Ciudad de México, 22 de enero de 2026. La moneda de 10 pesos fue objeto de una actualización normativa tras la publicación de un decreto federal el pasado 19 de enero. La medida, que entró en vigor un día después, modifica disposiciones técnicas relacionadas con su fabricación, sin alterar su valor facial, dimensiones ni elementos gráficos.
El ajuste se concentra en las especificaciones del Artículo Tercero del marco que regula las monedas de curso legal. A partir de esta modificación, se amplían las opciones de materiales que pueden emplearse en la composición de la pieza bimetálica, particularmente en su núcleo central, manteniendo intacto el anillo perimetral y los parámetros físicos que permiten su identificación.
La moneda conserva su valor nominal de 10 pesos, su forma circular y un diámetro de 28 milímetros, así como el diseño y el canto utilizados en las emisiones actuales.

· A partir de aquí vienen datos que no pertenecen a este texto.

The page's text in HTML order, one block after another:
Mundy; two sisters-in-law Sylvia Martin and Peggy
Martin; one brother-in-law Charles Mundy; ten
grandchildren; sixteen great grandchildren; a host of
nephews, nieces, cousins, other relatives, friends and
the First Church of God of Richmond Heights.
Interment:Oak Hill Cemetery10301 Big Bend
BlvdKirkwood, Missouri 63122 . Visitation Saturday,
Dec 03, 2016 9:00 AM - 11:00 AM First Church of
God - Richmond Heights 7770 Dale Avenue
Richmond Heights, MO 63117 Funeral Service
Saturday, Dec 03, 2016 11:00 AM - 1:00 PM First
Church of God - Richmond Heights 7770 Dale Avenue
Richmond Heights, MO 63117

Estas condiciones aseguran que las nuevas monedas puedan circular junto a las ya existentes, sin generar cambios perceptibles para la población ni ajustes en sistemas de pago o equipos automatizados.
El decreto autoriza el uso de aleaciones metálicas alternativas que cumplan con rangos específicos de peso y resistencia. Entre ellas se contemplan combinaciones equivalentes a las ya utilizadas, con el propósito de otorgar mayor flexibilidad técnica ante fluctuaciones en los precios internacionales de los metales empleados en la acuñación.
La producción de monedas bajo estas nuevas especificaciones quedará sujeta a las decisiones del banco central, conforme a las necesidades de circulación. La moneda de 10 pesos mantiene su carácter de medio de pago legal y su poder liberatorio en todo el territorio nacional.